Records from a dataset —
┄┄┄┄┄┄
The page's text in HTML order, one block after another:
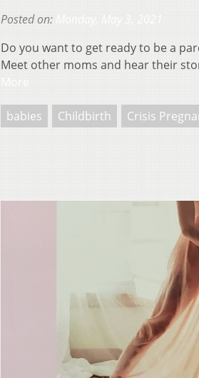
Posted on:
Do you want to get ready to be a
Meet other moms and hear their
babies Childbirth Crisis
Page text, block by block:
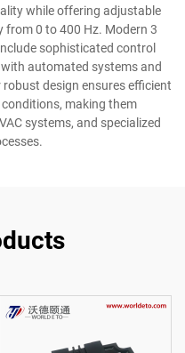
while offering adjustable
0 to 400 Hz. Modern 3
sophisticated control
automated systems and
design ensures efficient
making them
systems, and specialized
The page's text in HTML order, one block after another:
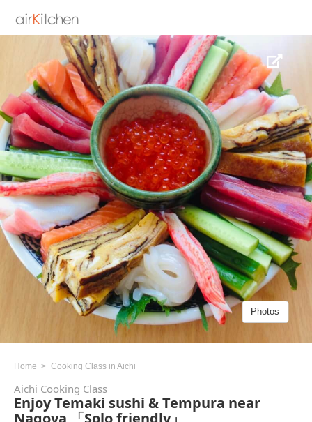
Photos
Home Cooking Class in Aichi
Aichi Cooking Class
Enjoy Temaki sushi & Tempura near
Nagoya 「Solo friendly」
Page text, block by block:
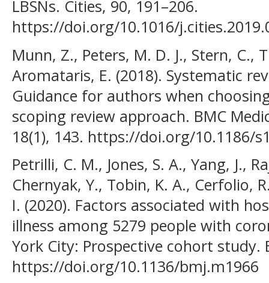
LBSNs. Cities, 90, 191–206.
https://doi.org/10.1016/
Munn, Z., Peters, M. D. J., Stern, C.,
Aromataris, E. (2018). Systematic
Guidance for authors when
scoping review approach. BMC
18(1), 143. https://doi.org/10.1186/
Petrilli, C. M., Jones, S. A., Yang, J.,
Chernyak, Y., Tobin, K. A., Cerfolio,
I. (2020). Factors associated with
illness among 5279 people with
York City: Prospective cohort study.
https://doi.org/10.1136/bmj.m1966
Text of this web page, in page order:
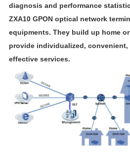
diagnosis and performance
ZXA10 GPON optical network
equipments. They build up home
provide individualized, convenient,
effective services.
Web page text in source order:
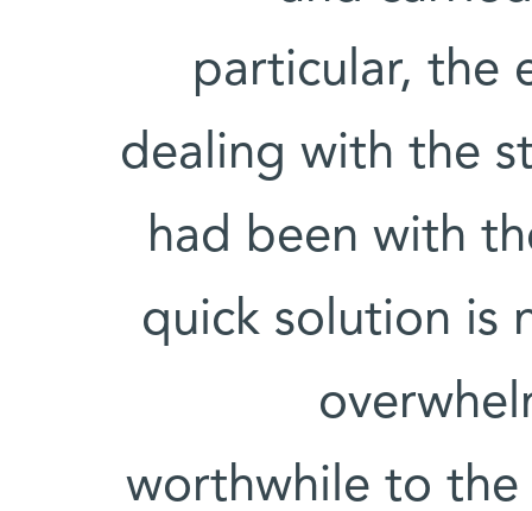
particular, the
dealing with the
had been with
quick solution is
worthwhile to the
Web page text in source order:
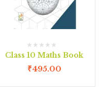
Class 10 Maths Book
₹495.00
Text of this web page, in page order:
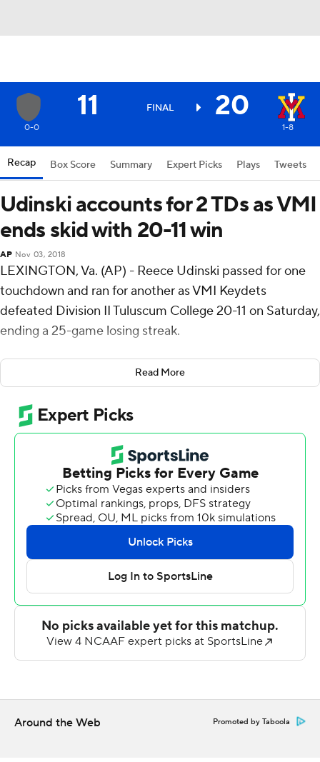
11 FINAL 20
0-0 1-8
Recap Box Score Summary Expert Picks Plays Tweets
Udinski accounts for 2 TDs as VMI
ends skid with 20-11 win
AP Nov 03, 2018
LEXINGTON, Va. (AP) - Reece Udinski passed for one
touchdown and ran for another as VMI Keydets
defeated Division II Tuluscum College 20-11 on Saturday,
ending a 25-game losing streak.
Alex Ramsey accounted for 133 of the VMI's 173 yards
rushing, carrying the ball 23 times. Udinski completed 17
of 32 passes for 172 yards, including an 11-yard TD pass
to Devone Humphrey for the Keydets (1-8). VMI returns
to Southern Conference play hosting Furman next week.
Udinski capped an 83-yard, 13-play drive with a keeper
from the 1. Udinski was also intercepted in the end zone
and kicker Grant Clemons missed from 37 yards.
Tommy Pistone found Ajay Belanger with a 15-yarder for
Tuluscum's lone touchdown. The Pioneers also scored on
a field goal and a safety when Isaiah Dunn sacked
Udinski in the end zone. Pistone completed 16-of-35 for
146 yards. Jordon Shippy was the leading rusher with 12
carries for 90 yards.
distribution without the express written consent of AP is
strictly prohibited.
Read More
Around the Web Promoted by Taboola
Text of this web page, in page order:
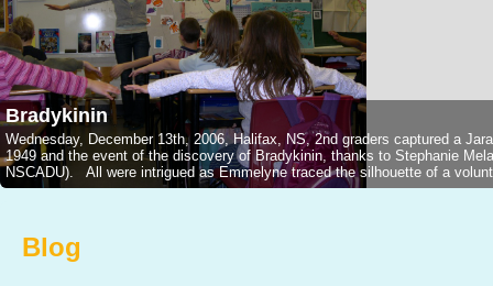
Bradykinin
Wednesday, December 13th, 2006, Halifax, NS, 2nd graders captured a
1949 and the event of the discovery of Bradykinin, thanks to Stephanie
NSCADU). All were intrigued as Emmelyne traced the silhouette of a
Blog
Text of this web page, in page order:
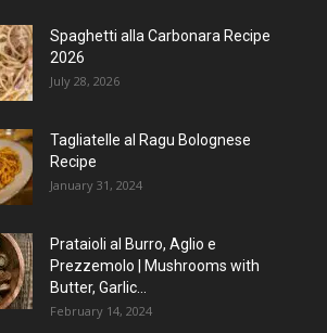
Spaghetti alla Carbonara Recipe
2026
July 28, 2026
Tagliatelle al Ragu Bolognese
Recipe
January 31, 2024
Prataioli al Burro, Aglio e
Prezzemolo | Mushrooms with
Butter, Garlic...
February 14, 2024
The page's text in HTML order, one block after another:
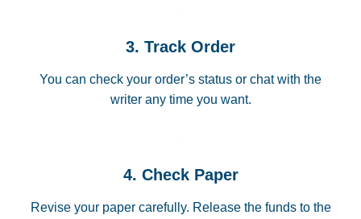
3. Track Order
You can check your order’s status or chat with the
writer any time you want.
4. Check Paper
Revise your paper carefully. Release the funds to the
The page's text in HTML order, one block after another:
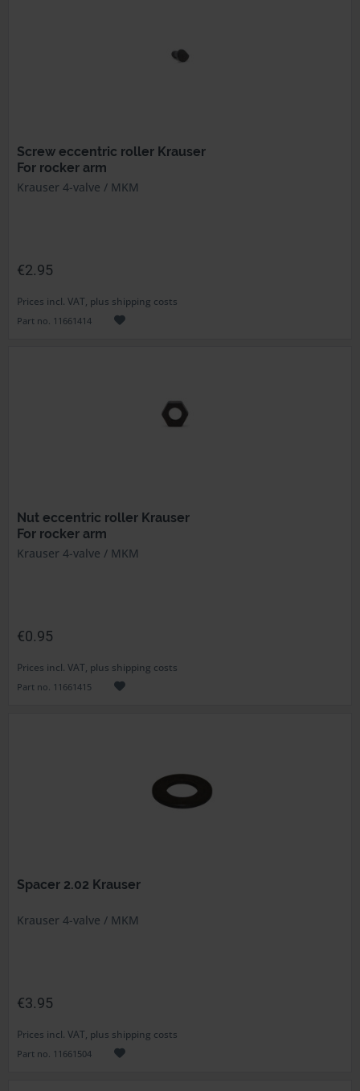
Screw eccentric roller Krauser
For rocker arm
Krauser 4-valve / MKM
€2.95
Prices incl. VAT, plus shipping costs
Part no. 11661414
Nut eccentric roller Krauser
For rocker arm
Krauser 4-valve / MKM
€0.95
Prices incl. VAT, plus shipping costs
Part no. 11661415
Spacer 2.02 Krauser
Krauser 4-valve / MKM
€3.95
Prices incl. VAT, plus shipping costs
Part no. 11661504
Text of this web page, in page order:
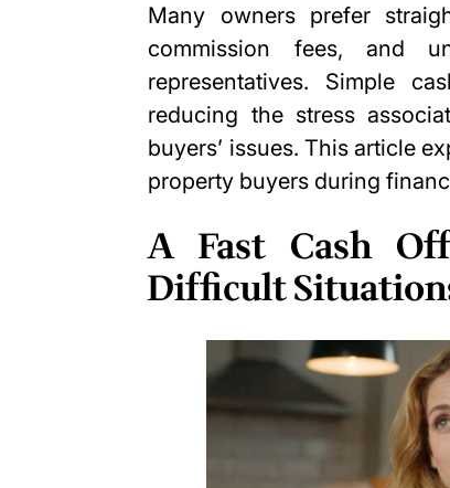
Many owners prefer
commission fees, and
representatives. Simple
reducing the stress
buyers’ issues. This article
property buyers during
A Fast Cash
Difficult
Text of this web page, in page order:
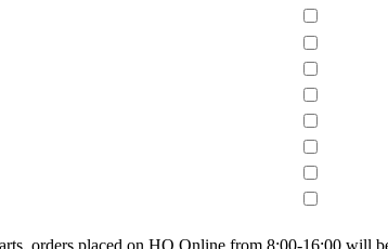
┄┄┄┄┄┄
REQUIRED ACTION — Every line above should be copied exactly; do not carry over the pictures.

ANSWER FOR THE TASK —
The page's text in HTML order, one block after another:
Posted on:
Do you want to get ready to be a
Meet other moms and hear their
babies Childbirth Crisis
Page text, block by block:
while offering adjustable
0 to 400 Hz. Modern 3
sophisticated control
automated systems and
design ensures efficient
making them
systems, and specialized
The page's text in HTML order, one block after another:
Photos
Home Cooking Class in Aichi
Aichi Cooking Class
Enjoy Temaki sushi & Tempura near
Nagoya 「Solo friendly」
Page text, block by block:
LBSNs. Cities, 90, 191–206.
https://doi.org/10.1016/
Munn, Z., Peters, M. D. J., Stern, C.,
Aromataris, E. (2018). Systematic
Guidance for authors when
scoping review approach. BMC
18(1), 143. https://doi.org/10.1186/
Petrilli, C. M., Jones, S. A., Yang, J.,
Chernyak, Y., Tobin, K. A., Cerfolio,
I. (2020). Factors associated with
illness among 5279 people with
York City: Prospective cohort study.
https://doi.org/10.1136/bmj.m1966
Text of this web page, in page order:
diagnosis and performance
ZXA10 GPON optical network
equipments. They build up home
provide individualized, convenient,
effective services.
Web page text in source order:
particular, the
dealing with the
had been with
quick solution is
worthwhile to the
Web page text in source order:
Class 10 Maths Book
₹495.00
Text of this web page, in page order:
11 FINAL 20
0-0 1-8
Recap Box Score Summary Expert Picks Plays Tweets
Udinski accounts for 2 TDs as VMI
ends skid with 20-11 win
AP Nov 03, 2018
LEXINGTON, Va. (AP) - Reece Udinski passed for one
touchdown and ran for another as VMI Keydets
defeated Division II Tuluscum College 20-11 on Saturday,
ending a 25-game losing streak.
Alex Ramsey accounted for 133 of the VMI's 173 yards
rushing, carrying the ball 23 times. Udinski completed 17
of 32 passes for 172 yards, including an 11-yard TD pass
to Devone Humphrey for the Keydets (1-8). VMI returns
to Southern Conference play hosting Furman next week.
Udinski capped an 83-yard, 13-play drive with a keeper
from the 1. Udinski was also intercepted in the end zone
and kicker Grant Clemons missed from 37 yards.
Tommy Pistone found Ajay Belanger with a 15-yarder for
Tuluscum's lone touchdown. The Pioneers also scored on
a field goal and a safety when Isaiah Dunn sacked
Udinski in the end zone. Pistone completed 16-of-35 for
146 yards. Jordon Shippy was the leading rusher with 12
carries for 90 yards.
distribution without the express written consent of AP is
strictly prohibited.
Read More
Around the Web Promoted by Taboola
Text of this web page, in page order:
Bradykinin
Wednesday, December 13th, 2006, Halifax, NS, 2nd graders captured a
1949 and the event of the discovery of Bradykinin, thanks to Stephanie
NSCADU). All were intrigued as Emmelyne traced the silhouette of a
Blog
Text of this web page, in page order:
Spaghetti alla Carbonara Recipe
2026
July 28, 2026
Tagliatelle al Ragu Bolognese
Recipe
January 31, 2024
Prataioli al Burro, Aglio e
Prezzemolo | Mushrooms with
Butter, Garlic...
February 14, 2024
The page's text in HTML order, one block after another:
3. Track Order
You can check your order’s status or chat with the
writer any time you want.
4. Check Paper
Revise your paper carefully. Release the funds to the
The page's text in HTML order, one block after another:
Screw eccentric roller Krauser
For rocker arm
Krauser 4-valve / MKM
€2.95
Prices incl. VAT, plus shipping costs
Part no. 11661414
Nut eccentric roller Krauser
For rocker arm
Krauser 4-valve / MKM
€0.95
Prices incl. VAT, plus shipping costs
Part no. 11661415
Spacer 2.02 Krauser
Krauser 4-valve / MKM
€3.95
Prices incl. VAT, plus shipping costs
Part no. 11661504
Text of this web page, in page order:
Many owners prefer
commission fees, and
representatives. Simple
reducing the stress
buyers’ issues. This article
property buyers during
A Fast Cash
Difficult
Text of this web page, in page order:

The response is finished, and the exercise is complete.